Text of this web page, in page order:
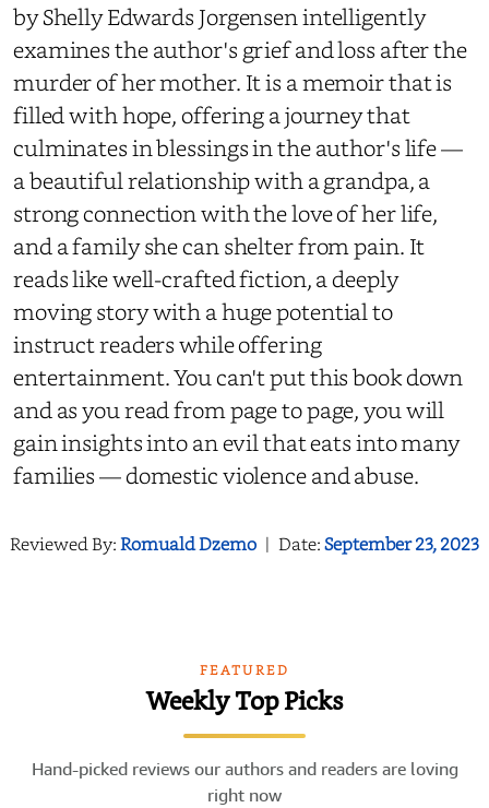
by Shelly Edwards Jorgensen intelligently
examines the author's grief and loss after the
murder of her mother. It is a memoir that is
filled with hope, offering a journey that
culminates in blessings in the author's life —
a beautiful relationship with a grandpa, a
strong connection with the love of her life,
and a family she can shelter from pain. It
reads like well-crafted fiction, a deeply
moving story with a huge potential to
instruct readers while offering
entertainment. You can't put this book down
and as you read from page to page, you will
gain insights into an evil that eats into many
families — domestic violence and abuse.
Reviewed By:Romuald Dzemo | Date:September 23, 2023
FEATURED
Weekly Top Picks
Hand-picked reviews our authors and readers are loving
right now
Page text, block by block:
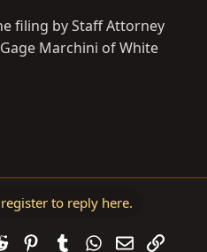
filing by Staff Attorney
Marchini of White
to reply here.
Reddit PinterestTumblrWhatsApp
EmailLink
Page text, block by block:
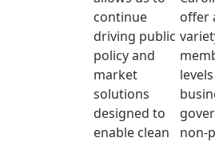
continue
driving public
policy and
market
solutions
designed to
enable clean
offer
non-
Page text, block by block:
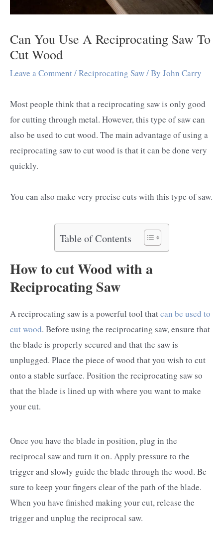
Can You Use A Reciprocating Saw To
Cut Wood
Leave a Comment/Reciprocating Saw/ By John Carry
Most people think that a reciprocating saw is only good
for cutting through metal. However, this type of saw can
also be used to cut wood. The main advantage of using a
reciprocating saw to cut wood is that it can be done very
quickly.
You can also make very precise cuts with this type of saw.
Table of Contents
How to cut Wood with a
Reciprocating Saw
A reciprocating saw is a powerful tool thatcan be used to
cut wood. Before using the reciprocating saw, ensure that
the blade is properly secured and that the saw is
unplugged. Place the piece of wood that you wish to cut
onto a stable surface. Position the reciprocating saw so
that the blade is lined up with where you want to make
your cut.
Once you have the blade in position, plug in the
reciprocal saw and turn it on. Apply pressure to the
trigger and slowly guide the blade through the wood. Be
sure to keep your fingers clear of the path of the blade.
When you have finished making your cut, release the
trigger and unplug the reciprocal saw.
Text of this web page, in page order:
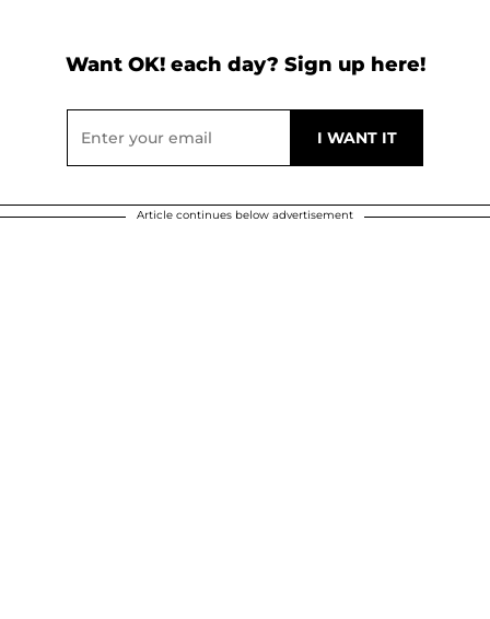
Want OK! each day? Sign up here!
Article continues below advertisement
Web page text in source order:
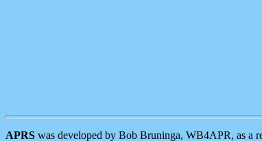
APRS was developed by Bob Bruninga, WB4APR, as a
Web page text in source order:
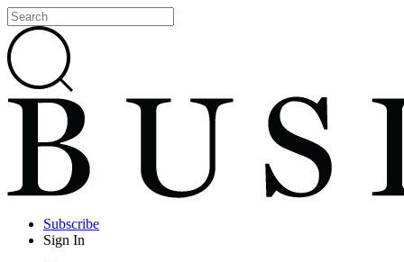
Subscribe
Sign In
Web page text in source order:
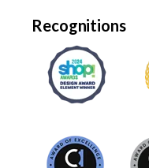
Recognitions
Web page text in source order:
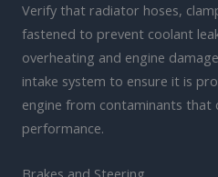
Verify that radiator hoses,
fastened to prevent coolant
overheating and engine
intake system to ensure it is
engine from contaminants that
performance.
Brakes and Steering
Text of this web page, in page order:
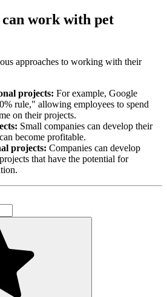
work with pet
approaches to working with their
projects: For example, Google
rule," allowing employees to spend
on their projects.
Small companies can develop their
become profitable.
projects: Companies can develop
that have the potential for
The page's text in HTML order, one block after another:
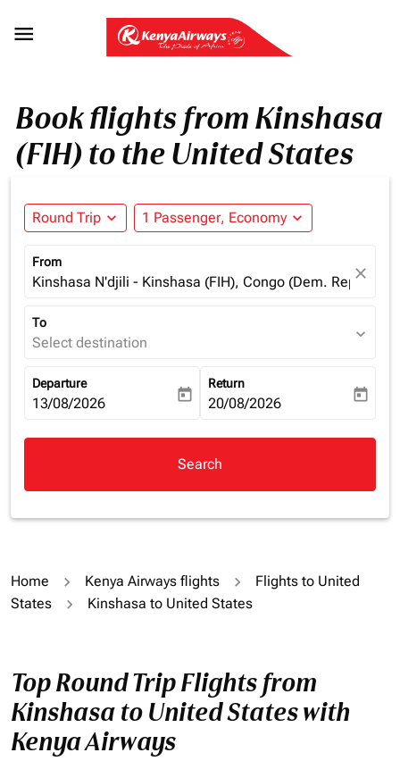

Book flights from Kinshasa
(FIH) to the United States
Round Trip expand_more 1 Passenger, Economy expand_more
From
Kinshasa N'djili - Kinshasa (FIH), Congo (Dem. Rep.)
close
To
Select destination expand_more
Departure
fc-booking-departure-date-aria-label
13/08/2026 today
Return
fc-booking-return-date-aria-
20/08/2026 today
Search
Home Kenya Airways flights
Flights to United
States
Kinshasa to United States
Top Round Trip Flights from
Kinshasa to United States with
Kenya Airways

○ ○ ○ ○ ○ ○ ○

* **Your goal**: When a line contains the string "their", copy it from the records.

* **Solution for this task**:
approaches to working with their
on their projects.
Small companies can develop their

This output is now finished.